In my examples above, the STs do not contradict each other and, as you point out, they could be expressed in a single ST. In the tutorial example, however, the two STs do in fact contradict each other and could therefore not be merged. Any statement using dct:creator would fail to match at least one of these two STs.

This may be a sensible way to use DCTAP in applications that have special logic for handling such situations, but we should avoid raising the bar for applications that simply want to implement the most common model for an application profile, in which each property is associated with just one set of constraints.

It is worth mentioning that the commonly understood model is also the default for ShEx. In ShEx, if a shape contains a triple constraint with a given predicate, it is said to "mention" the given predicate. By default, a triple constraint "closes" the mentioned predicate, which means that for a given shape, every outgoing arc using the mentioned predicate must match a triple constraint in the shape. (This would not be the case in your example because any statement with dct:creator would fail to match at least one of the STs.) In ShEx, one can modify this behavior by tagging the shape with EXTRA dct:creator, which means that the shape could accept any number of dct:creator arcs using different triple constraints. But this is not the default - very sensibly, in my opinion.

To be clear, I do not want to forbid this interpretation of multiple statement constraints on a mentioned predicate within a shape. I can see how this would be a useful workaround in some situations, and I think it is fine to include examples in the Cookbook. I believe I have consistently argued that the semantics of DCTAP should be defined weakly enough to accommodate multiple interpretations.

Bottom line: I would be happy if this notion were simply removed from the Primer itself.

tombaker commented 2 years ago

@kcoyle In my reading, you were making more or less the same point as I make above with regard to applications:

I still assume that each row is validated separately, and that an incoming triple can be valid for one statement constraint but invalid for another. The question is what a validation program is expected to do with that situation, and of course that could vary based on the application.

I note that the issue is still open...

philbarker commented 2 years ago

Back to https://github.com/dcmi/dctap/issues/86#issuecomment-1305721279 :

I think you are proposing that we keep maxLength, maxValue, etc in the Primer, but I would prefer your idea of valueRange / lengthRange as value constraint types because it would not require the use of multiple statement templates just to express a range

The problem with valueRange / lengthRange is that it's doubly tricky to deal with whether the limits are inclusive or not. It also means that you have to choose a lower bound just to express a maximum permitted value. For a non-integer non-inclusive maximum of 18 of a value that can be 0, that means the lower bound is inclusive of 0. This leads to notations like [0;18) where the choice of braces indicates whether the bound is inclusive. If the lower range is unspecified you need a convention for how to indicate that, e.g. [;18]

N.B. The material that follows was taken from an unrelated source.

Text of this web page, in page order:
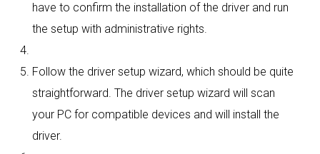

kcoyle commented 2 years ago

I note that the issue is still open...

I'm trying to figure out why I marked that it should be closed but didn't close it. I think it was just a clicking error. I will close.

I'm not sure that I understand your objections, Tom. We've had this situation in our documentation for a while, and I believe that my point in #51 is the opposite of what you are proposing. I see multiple statement templates as a solution to some common use cases, like "IRI or literal". We worked out how multiple property/statement templates within a shape would be evaluated, and I actually think it's quite elegant. Phil has given us a number of examples. The Google Doc lays out pretty clearly how it would work.

That said, examples like this are only in the Cookbook. The primer has that one sentence. We probably need a link from the Primer to the Cookbook in the valueConstraintType area but the Cookbook isn't ready for that yet - it is incomplete and would need better formatting. Can we assume that such a link would be made from that Primer section to the Cookbook, using a note something like "See section x of the Cookbook for when both a minimum and a maximum are needed."?